Some convergence analysis for multicontinuum homogenization
Wing Tat Leung
TL;DR
This work develops a multicontinuum homogenization framework for high-contrast multiscale flow without requiring scale separation. It combines Constraint Energy Minimizing Multiscale Finite Element Method (CEM-GMsFEM) with nonlocal multicontinuum (NLMC) concepts to build downscaling operators and a z-averaged homogenized operator that preserves microstructural effects in a macroscopic PDE with coefficients derived from local basis functions $\eta_{x,i}$ and their linear variants. The authors establish residual-based error estimates and, under a bounded inverse assumption for the effective operator, prove convergence of the upscaled solution to the true solution, while offering practical numerical strategies (NLMC-based coefficients and RVE oversampling) to reduce computation. The framework is designed to be discretization-agnostic and applicable to scenarios with multiple continua and high contrast, potentially enabling efficient and accurate simulations in complex porous media.
Abstract
In this paper, we provide an analysis of a recently proposed multicontinuum homogenization technique. The analysis differs from those used in classical homogenization methods for several reasons. First, the cell problems in multicontinuum homogenization use constraint problems and can not be directly substituted into the differential operator. Secondly, the problem contains high contrast that remains in the homogenized problem.
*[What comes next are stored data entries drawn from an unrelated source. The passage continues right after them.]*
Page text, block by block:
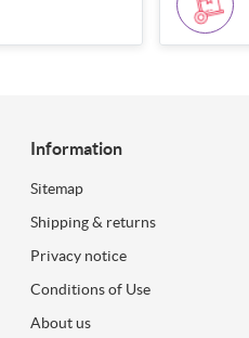
Information
Sitemap
Shipping & returns
Privacy notice
Conditions of Use
About us
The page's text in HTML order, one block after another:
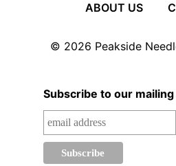
ABOUT US
© 2026 Peakside
Subscribe to our
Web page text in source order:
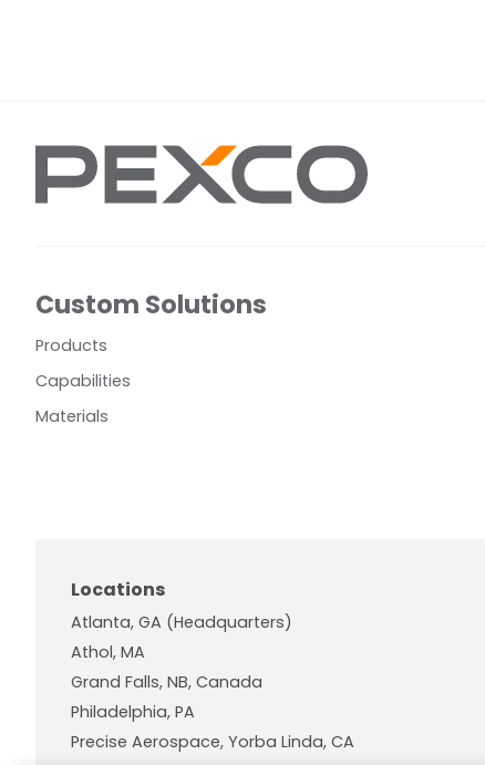
Custom Solutions
Products
Capabilities
Materials
Locations
Atlanta, GA (Headquarters)
Athol, MA
Grand Falls, NB, Canada
Philadelphia, PA
Precise Aerospace, Yorba Linda, CA
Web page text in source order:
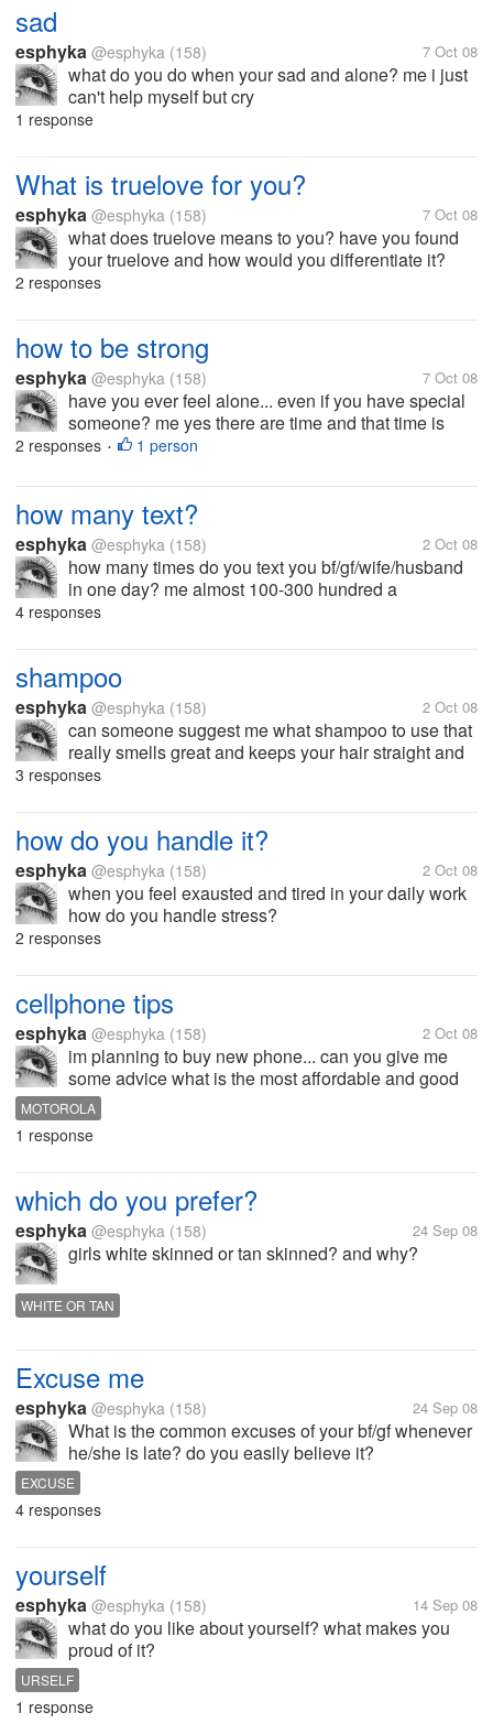
sad
esphyka @esphyka (158) 7 Oct 08
what do you do when your sad and alone? me i just
can't help myself but cry
1 response
What is truelove for you?
esphyka @esphyka (158) 7 Oct 08
what does truelove means to you? have you found
your truelove and how would you differentiate it?
2 responses
how to be strong
esphyka @esphyka (158) 7 Oct 08
have you ever feel alone... even if you have special
someone? me yes there are time and that time is
when i can't have him by my side for whatever
2 responses • 1 person
how many text?
esphyka @esphyka (158) 2 Oct 08
how many times do you text you bf/gf/wife/husband
in one day? me almost 100-300 hundred a
day....wah....i just kept my sent items thats why i
4 responses
shampoo
esphyka @esphyka (158) 2 Oct 08
can someone suggest me what shampoo to use that
really smells great and keeps your hair straight and
shinny. im from philippines can also tell me where to
3 responses
how do you handle it?
esphyka @esphyka (158) 2 Oct 08
when you feel exausted and tired in your daily work
how do you handle stress?
2 responses
cellphone tips
esphyka @esphyka (158) 2 Oct 08
im planning to buy new phone... can you give me
some advice what is the most affordable and good
quality phones? i mean the trendy one but not that
expensive.... my choice is between nokia and
motorola...hope to hear from you...
MOTOROLA
1 response
which do you prefer?
esphyka @esphyka (158) 24 Sep 08
girls white skinned or tan skinned? and why?
WHITE OR TAN
Excuse me
esphyka @esphyka (158) 24 Sep 08
What is the common excuses of your bf/gf whenever
he/she is late? do you easily believe it?
EXCUSE
4 responses
yourself
esphyka @esphyka (158) 14 Sep 08
what do you like about yourself? what makes you
proud of it?
URSELF
1 response
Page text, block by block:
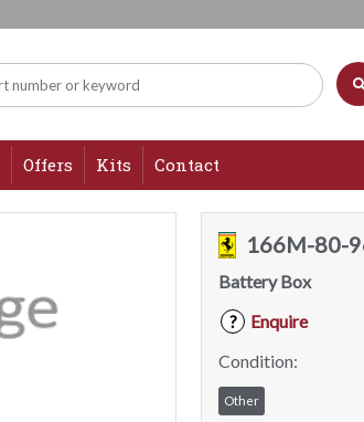
Offers Kits Contact
166M-80-
Battery Box
?
Enquire
Condition:
Other
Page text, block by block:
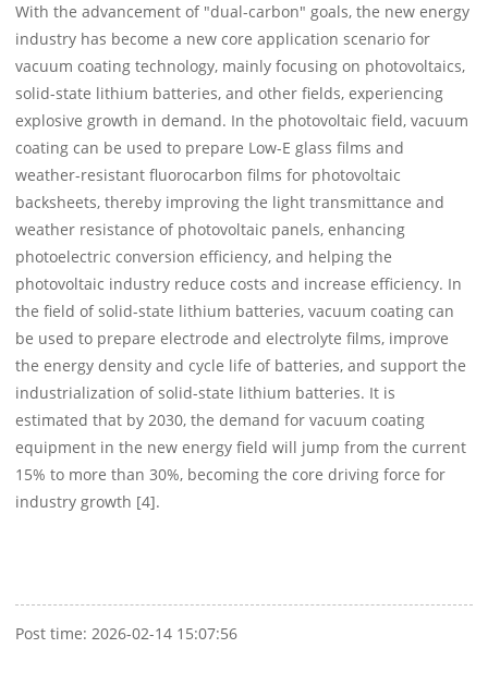
With the advancement of "dual-carbon" goals, the new energy
industry has become a new core application scenario for
vacuum coating technology, mainly focusing on photovoltaics,
solid-state lithium batteries, and other fields, experiencing
explosive growth in demand. In the photovoltaic field, vacuum
coating can be used to prepare Low-E glass films and
weather-resistant fluorocarbon films for photovoltaic
backsheets, thereby improving the light transmittance and
weather resistance of photovoltaic panels, enhancing
photoelectric conversion efficiency, and helping the
photovoltaic industry reduce costs and increase efficiency. In
the field of solid-state lithium batteries, vacuum coating can
be used to prepare electrode and electrolyte films, improve
the energy density and cycle life of batteries, and support the
industrialization of solid-state lithium batteries. It is
estimated that by 2030, the demand for vacuum coating
equipment in the new energy field will jump from the current
15% to more than 30%, becoming the core driving force for
industry growth [4].
Post time: 2026-02-14 15:07:56
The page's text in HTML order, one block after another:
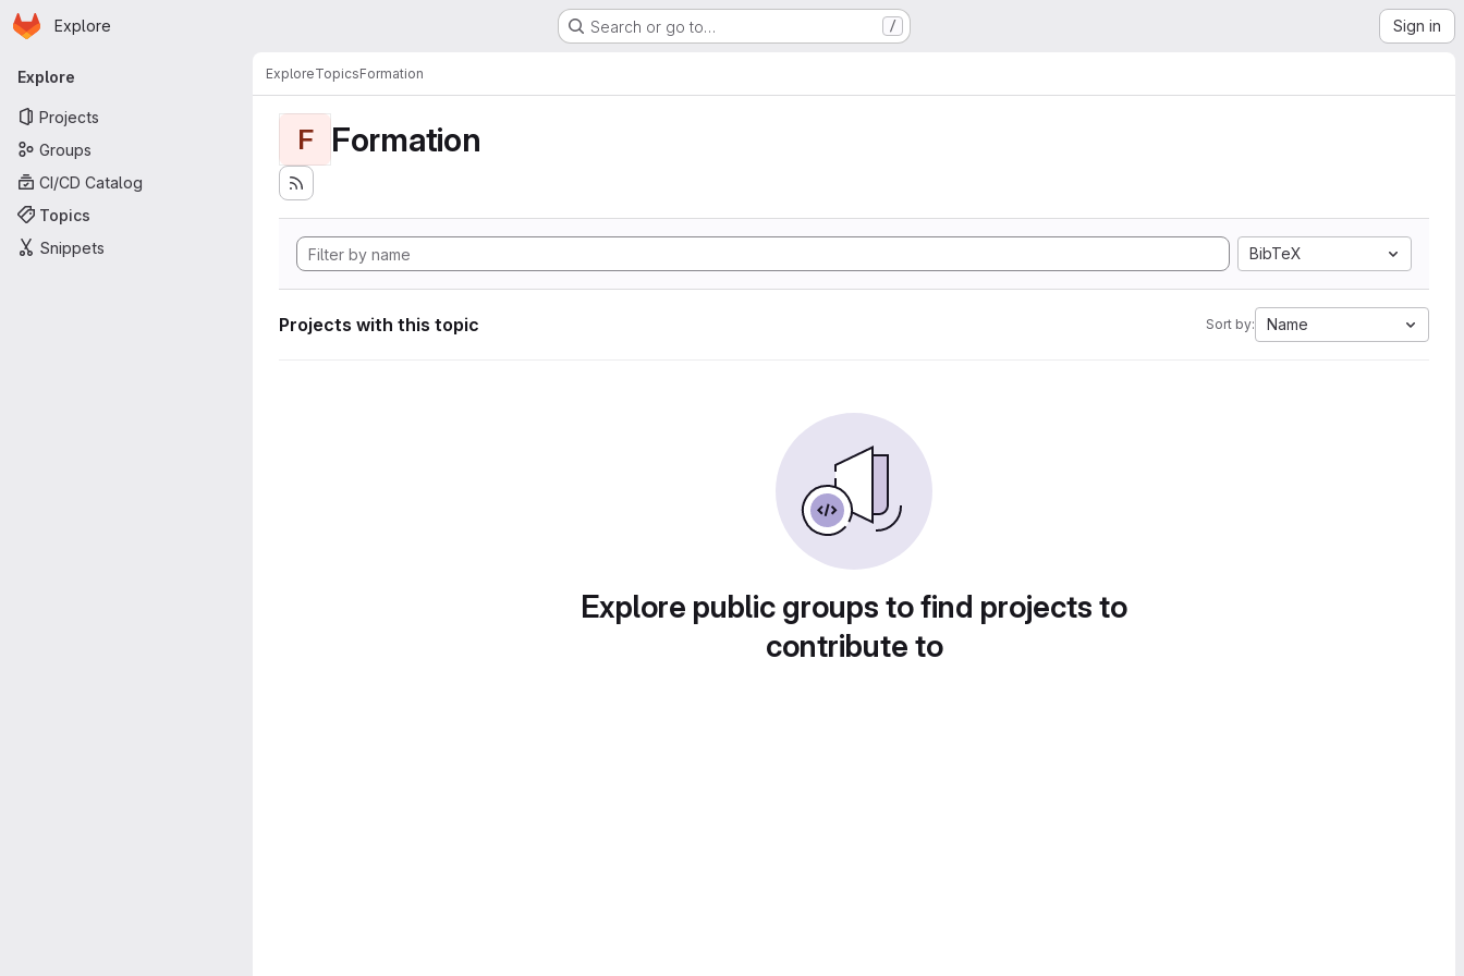
Skip to main content
Homepage
Explore Search or go to… / Sign in
Primary navigation
Explore
Projects
Groups
CI/CD Catalog
Topics
Snippets
ExploreTopicsFormation
F Formation
BibTeX
Projects with this topic Sort by: Name
Explore public groups to find projects to
contribute to
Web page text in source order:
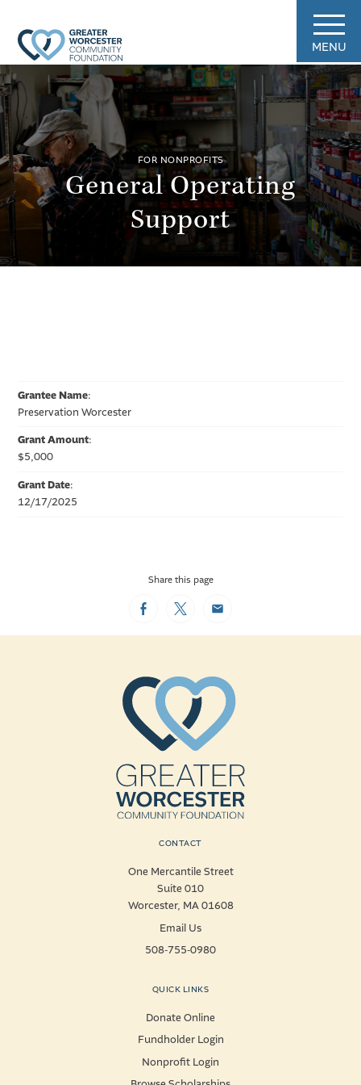
MENU
FOR NONPROFITS
General Operating
Support
Grantee Name:
Preservation Worcester
Grant Amount:
$5,000
Grant Date:
12/17/2025
Share this page
FacebookTwitterEmail
CONTACT
One Mercantile Street
Suite 010
Worcester, MA 01608
Email Us
508-755-0980
QUICK LINKS
Donate Online
Fundholder Login
Nonprofit Login
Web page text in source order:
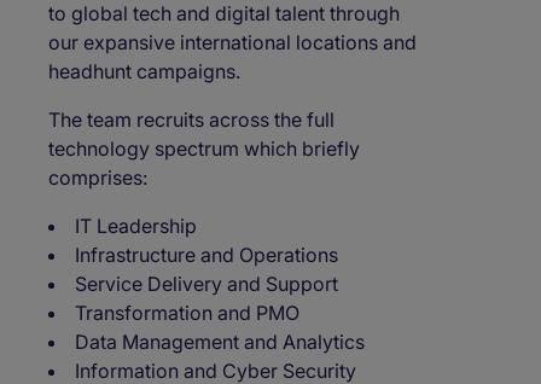
to global tech and digital talent through
our expansive international locations and
headhunt campaigns.
The team recruits across the full
technology spectrum which briefly
comprises:
IT Leadership
Infrastructure and Operations
Service Delivery and Support
Transformation and PMO
Data Management and Analytics
Information and Cyber Security
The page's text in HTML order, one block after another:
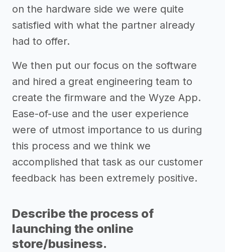
on the hardware side we were quite
satisfied with what the partner already
had to offer.
We then put our focus on the software
and hired a great engineering team to
create the firmware and the Wyze App.
Ease-of-use and the user experience
were of utmost importance to us during
this process and we think we
accomplished that task as our customer
feedback has been extremely positive.
Describe the process of
launching the online
store/business.
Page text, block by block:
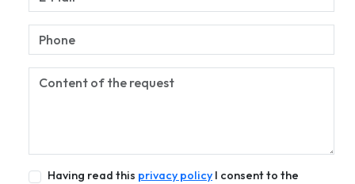
Having read this privacy policy I consent to the
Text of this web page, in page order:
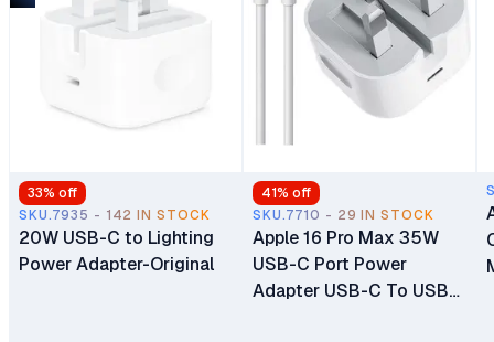
33% off
SKU.7935 - 142 IN STOCK
20W USB-C to Lighting
Power Adapter-Original
41% off
SKU.7710 - 29 IN STOCK
Apple 16 Pro Max 35W
USB-C Port Power
Adapter USB-C To USB-
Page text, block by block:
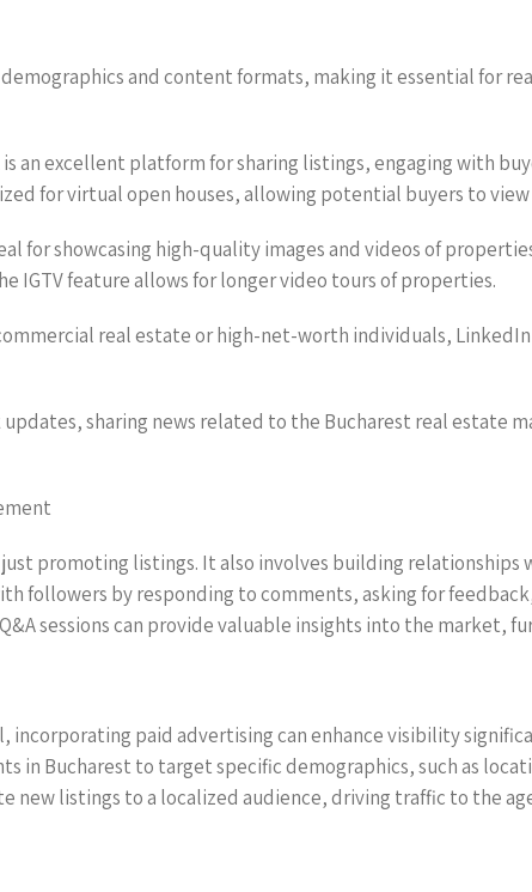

The homogenized problem averages the microstructure while containing the small parameter. In this analysis, we first based on our previous techniques, CEM-GMsFEM, to define a CEM-downscaling operator that maps the multicontinuum quantities to an approximated microscopic solution. Following the regularity assumption of the multicontinuum quantities, we construct a downscaling operator and the homogenized multicontinuum equations using the information of linear approximation of the multicontinuum quantities. The error analysis is given by the residual estimate of the homogenized equations and the well-posedness assumption of the homogenized equations.